Delegation
By default, other homeservers will expect to be able to reach yours via
your server_name
, on port 8448. For example, if you set your server_name
to example.com
(so that your user names look like @user:example.com
),
other servers will try to connect to yours at https://example.com:8448/
.
Delegation is a Matrix feature allowing a homeserver admin to retain a
server_name
of example.com
so that user IDs, room aliases, etc continue
to look like *:example.com
, whilst having federation traffic routed
to a different server and/or port (e.g. synapse.example.com:443
).
.well-known delegation
To use this method, you need to be able to alter the
server_name
's https server to serve the /.well-known/matrix/server
URL. Having an active server (with a valid TLS certificate) serving your
server_name
domain is out of the scope of this documentation.

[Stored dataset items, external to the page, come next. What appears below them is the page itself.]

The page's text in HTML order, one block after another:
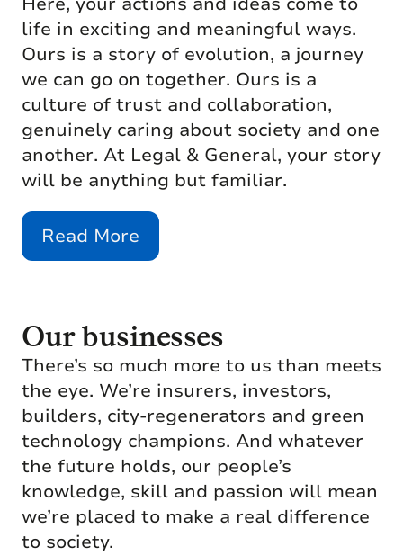
life in exciting and meaningful ways.
Ours is a story of evolution, a journey
we can go on together. Ours is a
culture of trust and collaboration,
genuinely caring about society and one
another. At Legal & General, your story
will be anything but familiar.
Read More
Our businesses
There’s so much more to us than meets
the eye. We’re insurers, investors,
builders, city-regenerators and green
technology champions. And whatever
the future holds, our people’s
knowledge, skill and passion will mean
we’re placed to make a real difference
to society.
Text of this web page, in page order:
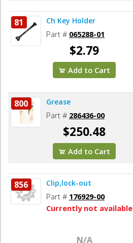
81 Ch Key Holder
Part # 065288-01
$2.79
Add to Cart
800 Grease
Part # 286436-00
$250.48
Add to Cart
856 Clip,lock-out
Part # 176929-00
Currently not available
N/A
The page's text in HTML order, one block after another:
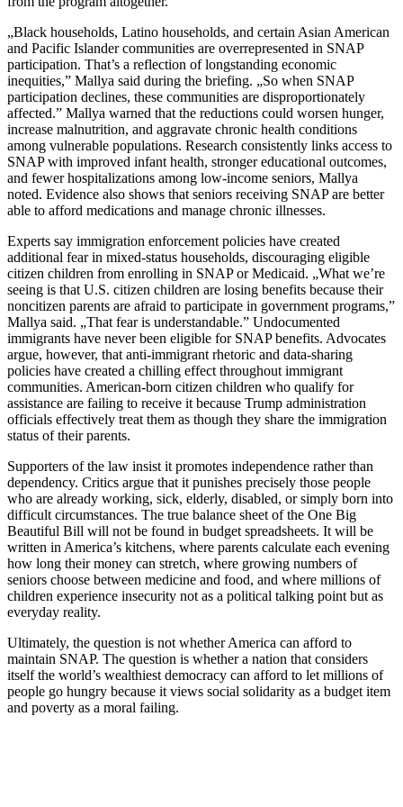
„Black households, Latino households, and certain Asian American
and Pacific Islander communities are overrepresented in SNAP
participation. That’s a reflection of longstanding economic
inequities,” Mallya said during the briefing. „So when SNAP
participation declines, these communities are disproportionately
affected.” Mallya warned that the reductions could worsen hunger,
increase malnutrition, and aggravate chronic health conditions
among vulnerable populations. Research consistently links access to
SNAP with improved infant health, stronger educational outcomes,
and fewer hospitalizations among low-income seniors, Mallya
noted. Evidence also shows that seniors receiving SNAP are better
able to afford medications and manage chronic illnesses.
Experts say immigration enforcement policies have created
additional fear in mixed-status households, discouraging eligible
citizen children from enrolling in SNAP or Medicaid. „What we’re
seeing is that U.S. citizen children are losing benefits because their
noncitizen parents are afraid to participate in government programs,”
Mallya said. „That fear is understandable.” Undocumented
immigrants have never been eligible for SNAP benefits. Advocates
argue, however, that anti-immigrant rhetoric and data-sharing
policies have created a chilling effect throughout immigrant
communities. American-born citizen children who qualify for
assistance are failing to receive it because Trump administration
officials effectively treat them as though they share the immigration
status of their parents.
Supporters of the law insist it promotes independence rather than
dependency. Critics argue that it punishes precisely those people
who are already working, sick, elderly, disabled, or simply born into
difficult circumstances. The true balance sheet of the One Big
Beautiful Bill will not be found in budget spreadsheets. It will be
written in America’s kitchens, where parents calculate each evening
how long their money can stretch, where growing numbers of
seniors choose between medicine and food, and where millions of
children experience insecurity not as a political talking point but as
everyday reality.
Ultimately, the question is not whether America can afford to
maintain SNAP. The question is whether a nation that considers
itself the world’s wealthiest democracy can afford to let millions of
people go hungry because it views social solidarity as a budget item
and poverty as a moral failing.
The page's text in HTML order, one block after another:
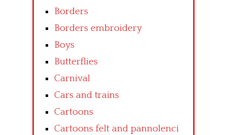
Borders
Borders embroidery
Boys
Butterflies
Carnival
Cars and trains
Cartoons
Cartoons felt and pannolenci
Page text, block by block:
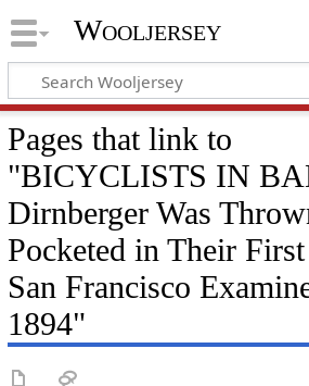
Wooljersey
Pages that link to
"BICYCLISTS IN
Dirnberger Was
Pocketed in Their
San Francisco
1894"
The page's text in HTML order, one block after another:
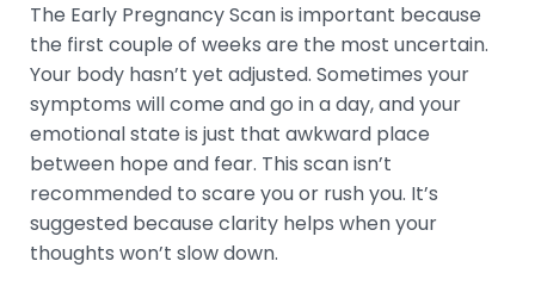
The Early Pregnancy Scan is important because
the first couple of weeks are the most uncertain.
Your body hasn’t yet adjusted. Sometimes your
symptoms will come and go in a day, and your
emotional state is just that awkward place
between hope and fear. This scan isn’t
recommended to scare you or rush you. It’s
suggested because clarity helps when your
thoughts won’t slow down.
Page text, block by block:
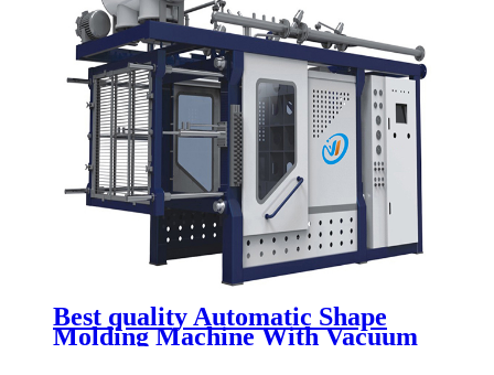
Best quality Automatic Shape
Molding Machine With Vacuum

The URL https://<server_name>/.well-known/matrix/server
should
return a JSON structure containing the key m.server
like so:
{
"m.server": "<synapse.server.name>[:<yourport>]"
}
In our example, this would mean that URL https://example.com/.well-known/matrix/server
should return:
{
"m.server": "synapse.example.com:443"
}
Note, specifying a port is optional. If no port is specified, then it defaults to 8448.
With .well-known delegation, federating servers will check for a valid TLS
certificate for the delegated hostname (in our example: synapse.example.com
).
SRV DNS record delegation
It is also possible to do delegation using a SRV DNS record. However, that is
considered an advanced topic since it's a bit complex to set up, and .well-known
delegation is already enough in most cases.
However, if you really need it, you can find some documentation on how such a record should look like and how Synapse will use it in the Matrix specification.
Delegation FAQ
When do I need delegation?
If your homeserver's APIs are accessible on the default federation port (8448)
and the domain your server_name
points to, you do not need any delegation.
For instance, if you registered example.com
and pointed its DNS A record at a
fresh server, you could install Synapse on that host, giving it a server_name
of example.com
, and once a reverse proxy has been set up to proxy all requests
sent to the port 8448
and serve TLS certificates for example.com
, you
wouldn't need any delegation set up.
However, if your homeserver's APIs aren't accessible on port 8448 and on the
domain server_name
points to, you will need to let other servers know how to
find it using delegation.
Do you still recommend against using a reverse proxy on the federation port?
We no longer actively recommend against using a reverse proxy. Many admins will find it easier to direct federation traffic to a reverse proxy and manage their own TLS certificates, and this is a supported configuration.
See reverse_proxy.md for information on setting up a reverse proxy.
Do I still need to give my TLS certificates to Synapse if I am using a reverse proxy?
This is no longer necessary. If you are using a reverse proxy for all of your
TLS traffic, then you can set no_tls: True
in the Synapse config.
In that case, the only reason Synapse needs the certificate is to populate a legacy
tls_fingerprints
field in the federation API. This is ignored by Synapse 0.99.0
and later, and the only time pre-0.99 Synapses will check it is when attempting to
fetch the server keys - and generally this is delegated via matrix.org
, which
is running a modern version of Synapse.
Do I need the same certificate for the client and federation port?
No. There is nothing stopping you from using different certificates, particularly if you are using a reverse proxy.